You dont't really have an option. If you're trying to read a file
under the assumption that it is UTF-8, there are certain octet values
that are simply invalid (octet values 128-159, I think). At that
point, you can either drop or replace those characters, or drop your
assumption that it is UTF-8.

On the other hand, if you assume that the file is an 8-bit coding
(like iso-8859-X), then all octet values are valid, and you do not
lose any information. If your assumption of the encoding is wrong, and
you figure out what it should have been, you can then convert whatever
you have into what it should have been. This is not possible if you
started with the assumption that it was UTF-8.

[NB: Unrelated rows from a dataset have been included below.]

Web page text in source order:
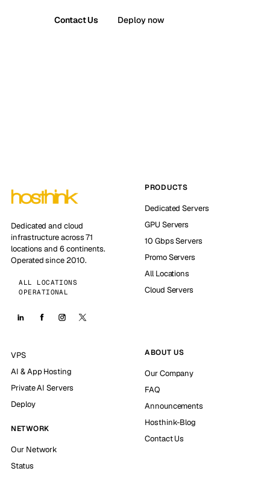
Contact Us Deploy now
Dedicated and cloud
infrastructure across 71
locations and 6 continents.
Operated since 2010.
ALL LOCATIONS
OPERATIONAL
PRODUCTS
Dedicated Servers
GPU Servers
10 Gbps Servers
Promo Servers
All Locations
Cloud Servers
VPS
AI & App Hosting
Private AI Servers
Deploy
NETWORK
Our Network
Status
ABOUT US
Our Company
FAQ
Announcements
Hosthink-Blog
Contact Us
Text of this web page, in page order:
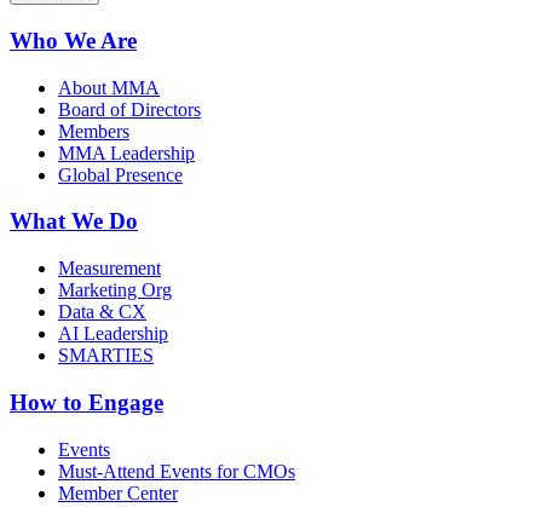
Who We Are
About MMA
Board of Directors
Members
MMA Leadership
Global Presence
What We Do
Measurement
Marketing Org
Data & CX
AI Leadership
SMARTIES
How to Engage
Events
Must-Attend Events for CMOs
Member Center
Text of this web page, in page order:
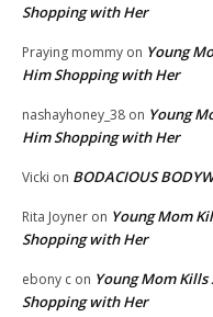
Shopping with Her
Praying mommy on Young
Him Shopping with Her
nashayhoney_38 on Young
Him Shopping with Her
Vicki on BODACIOUS
Rita Joyner on Young Mom
Shopping with Her
ebony c on Young Mom Kills
Shopping with Her
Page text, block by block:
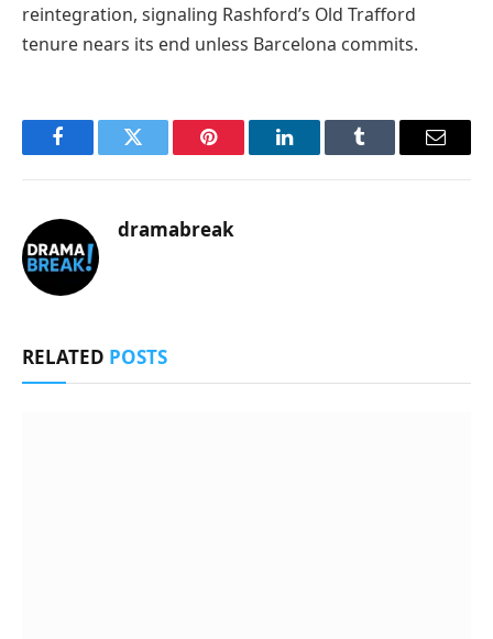
reintegration, signaling Rashford’s Old Trafford
tenure nears its end unless Barcelona commits.
FacebookTwitter Pinterest LinkedInTumblr Email
dramabreak
RELATED POSTS
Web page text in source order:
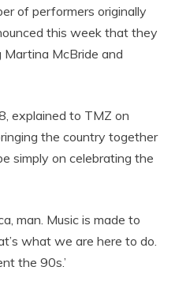
of performers originally
this week that they
Martina McBride and
explained to TMZ on
the country together
simply on celebrating the
man. Music is made to
what we are here to do.
the 90s.’
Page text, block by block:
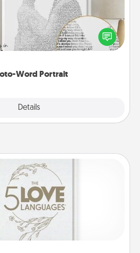
Word Portrait
Details
to your loved one. Then, have
made into a photo-word portrait!
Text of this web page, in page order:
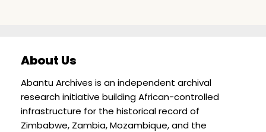
About Us
Abantu Archives is an independent archival
research initiative building African-controlled
infrastructure for the historical record of
Zimbabwe, Zambia, Mozambique, and the
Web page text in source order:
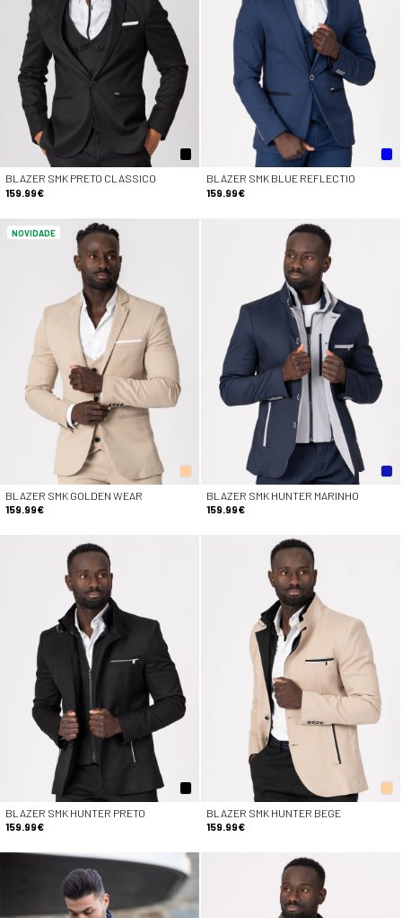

> Again I want to stress that this is more of a cultural issue than a technical one.  Unicode is a mess because there is no universally accepted standard of embedding encoding metadata in a byte stream (no, the BOM does not qualify).  So the easiest way to avoid the confusion that arises from multiple mutually incompatible encodings is to not use them and just get everyone to always use the same encoding, and that encoding should be UTF-8 because it's the only commonly used encoding that is both complete and backwards-compatible with ascii.

Unicode is not a mess. The problem is that there is no 100% guaranteed
way of detecting the file encoding. The BOM *does* solve this
particular problem for files that have been encoded as UTF-8, UTF-16BE
and UTF-16LE.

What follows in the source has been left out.